Combat reconnaissance

- As of right now, you're under the captain's command, - said the platoon CO Vanja pointing at some artilleryman.

The captain looked our small scout platoon over with some skepticism, and started leading us towards the front. About a minute before, the battalion CO's adjutant whispered to us in passing:

- Combat reconnaissance.

Those are probably the worst words for a scout platoon to hear. The scouts are used to acting at night, in secret. Combat reconnaissance means mounting an overt attack, with no artillery support, just so that someone could pick out the German fire points while they are shooting at you.

The scout platoon can usually avoid combat reconnaissance, it's too valuable to waste like this. Unfortunately, our CO is the hapless Vanja who just couldn't get up the nerves to insist that they send an infantry platoon instead of us. On top of that, as usual, he stayed behind.

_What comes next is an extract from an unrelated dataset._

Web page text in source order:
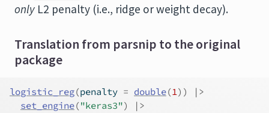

The captain leads us forward pretty well. This isn't a night advance, when you can walk to the front in more or less a straight line, but a daylight crawl when all open ground is avoided. For about half a kilometer we move parallel to the frontline along a small gulley. Then a short dash into the next gulley - this place is sniper ground, and there are new bodies every day. We finally make it to our forward trenches, then walk down the line to a small stream. We continue on through the tall grass to a small river in the middle of the no man's land.

The river's shoreline is strewn with bodies of our soldiers. For some reason, all of them look like they are from Azerbadjan. Most likely, their unit concentrated here for an attack early in the morning, but waited around too long and got cut to pieces by fire from the high riverbank on the German side. Our battalion will probably take the same route in a day or two, and so really needs to pick out the enemy firing points if the attack is to have a chance. Too bad the exercise might cost us our lives.

The place is familiar to us. We've been here several times before, in the predawn hours, looking through the dead men's belongings. But then one time a sniper's bullet hit the SMG hanging around the waste of the platoon second Klochkov. Since then, we've made a point of steering clear of this place. This time is no exception - we take the long way around, and down towards the river.

About ten meters from the shore, we sit down and the captain gives us a short speech:

- Here's the mission. On my order, force the river. The Germans open fire. I map out the firing points.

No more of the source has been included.